Problem to work on
Make an exact copy, from the records below, of the lines from the line containing "CINEMA CHAIR 古董戲院椅" to the line containing "unpredictably", both lines included, excluding pictures.

(Dataset excerpts)

....

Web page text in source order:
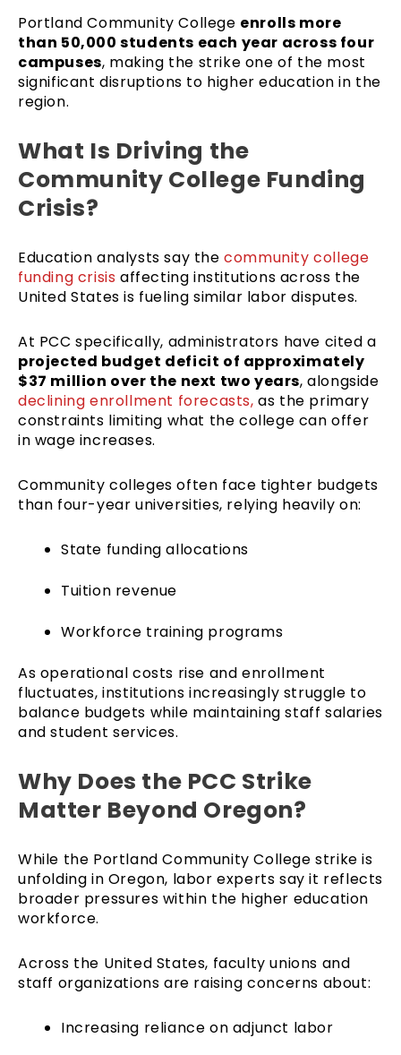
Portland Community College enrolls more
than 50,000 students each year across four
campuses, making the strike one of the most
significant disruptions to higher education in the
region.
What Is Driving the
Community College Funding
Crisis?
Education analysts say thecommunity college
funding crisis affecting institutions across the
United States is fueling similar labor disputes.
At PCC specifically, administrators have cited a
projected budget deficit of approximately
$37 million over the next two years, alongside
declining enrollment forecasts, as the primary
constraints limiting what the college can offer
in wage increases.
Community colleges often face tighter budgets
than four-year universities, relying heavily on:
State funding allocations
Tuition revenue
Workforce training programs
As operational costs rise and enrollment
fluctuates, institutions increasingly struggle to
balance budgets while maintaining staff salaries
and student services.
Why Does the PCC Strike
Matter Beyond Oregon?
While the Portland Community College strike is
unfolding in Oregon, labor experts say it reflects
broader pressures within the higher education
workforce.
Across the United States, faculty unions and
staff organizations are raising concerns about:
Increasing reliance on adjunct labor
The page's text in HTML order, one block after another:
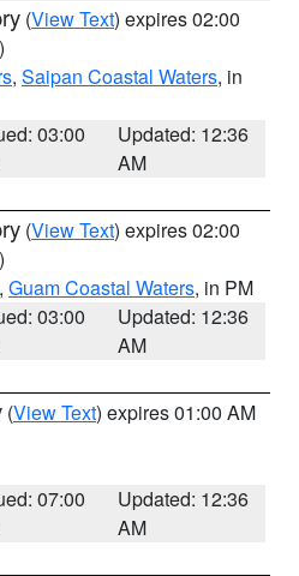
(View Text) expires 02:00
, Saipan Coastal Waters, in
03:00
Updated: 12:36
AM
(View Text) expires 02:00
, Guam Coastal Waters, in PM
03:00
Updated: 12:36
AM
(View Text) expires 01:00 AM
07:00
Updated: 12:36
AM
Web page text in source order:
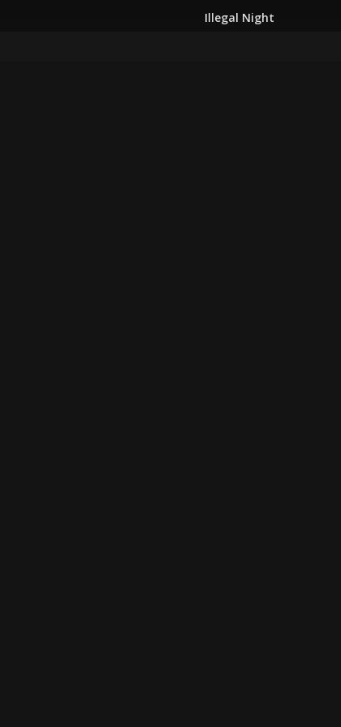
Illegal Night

....

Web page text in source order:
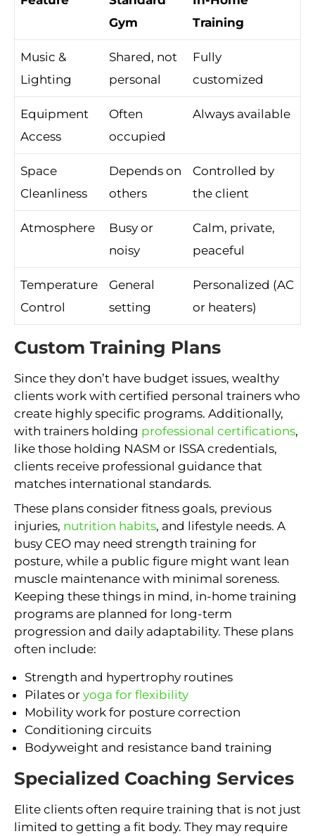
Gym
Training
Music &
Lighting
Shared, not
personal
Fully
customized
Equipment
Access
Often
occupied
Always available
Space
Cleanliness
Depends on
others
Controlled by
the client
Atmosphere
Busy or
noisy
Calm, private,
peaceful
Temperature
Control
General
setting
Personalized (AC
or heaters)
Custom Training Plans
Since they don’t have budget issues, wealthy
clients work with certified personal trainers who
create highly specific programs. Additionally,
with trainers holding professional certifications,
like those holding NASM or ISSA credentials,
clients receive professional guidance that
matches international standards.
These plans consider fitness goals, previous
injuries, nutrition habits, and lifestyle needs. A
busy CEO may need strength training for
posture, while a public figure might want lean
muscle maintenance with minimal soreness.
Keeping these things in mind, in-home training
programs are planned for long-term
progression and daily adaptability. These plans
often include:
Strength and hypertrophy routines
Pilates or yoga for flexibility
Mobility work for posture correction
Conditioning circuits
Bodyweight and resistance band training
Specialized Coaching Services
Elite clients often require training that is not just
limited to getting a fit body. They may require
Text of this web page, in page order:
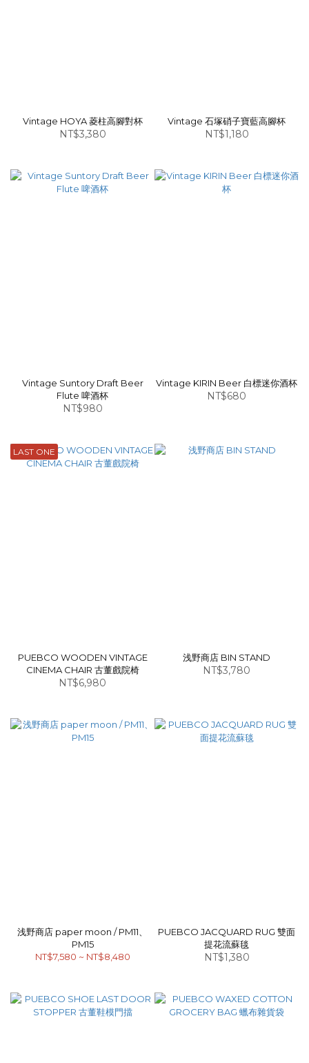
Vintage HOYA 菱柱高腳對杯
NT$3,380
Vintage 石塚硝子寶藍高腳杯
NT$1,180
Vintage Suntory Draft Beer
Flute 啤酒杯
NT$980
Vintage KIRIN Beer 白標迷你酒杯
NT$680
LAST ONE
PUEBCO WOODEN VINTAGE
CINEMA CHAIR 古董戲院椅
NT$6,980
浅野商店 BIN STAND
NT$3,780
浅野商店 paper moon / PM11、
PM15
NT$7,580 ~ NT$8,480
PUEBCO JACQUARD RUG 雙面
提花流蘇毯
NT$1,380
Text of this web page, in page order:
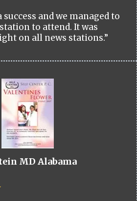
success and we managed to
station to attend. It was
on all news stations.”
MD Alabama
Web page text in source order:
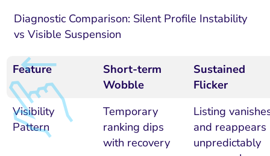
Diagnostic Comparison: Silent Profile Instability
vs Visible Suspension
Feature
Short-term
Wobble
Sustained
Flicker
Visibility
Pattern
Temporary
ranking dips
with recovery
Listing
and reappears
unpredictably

....

Finished task
CINEMA CHAIR 古董戲院椅
NT$6,980
浅野商店 BIN STAND
NT$3,780
浅野商店 paper moon / PM11、
PM15
NT$7,580 ~ NT$8,480
PUEBCO JACQUARD RUG 雙面
提花流蘇毯
NT$1,380
Text of this web page, in page order:
success and we managed to
station to attend. It was
on all news stations.”
MD Alabama
Web page text in source order:
Diagnostic Comparison: Silent Profile Instability
vs Visible Suspension
Feature
Short-term
Wobble
Sustained
Flicker
Visibility
Pattern
Temporary
ranking dips
with recovery
Listing
and reappears
unpredictably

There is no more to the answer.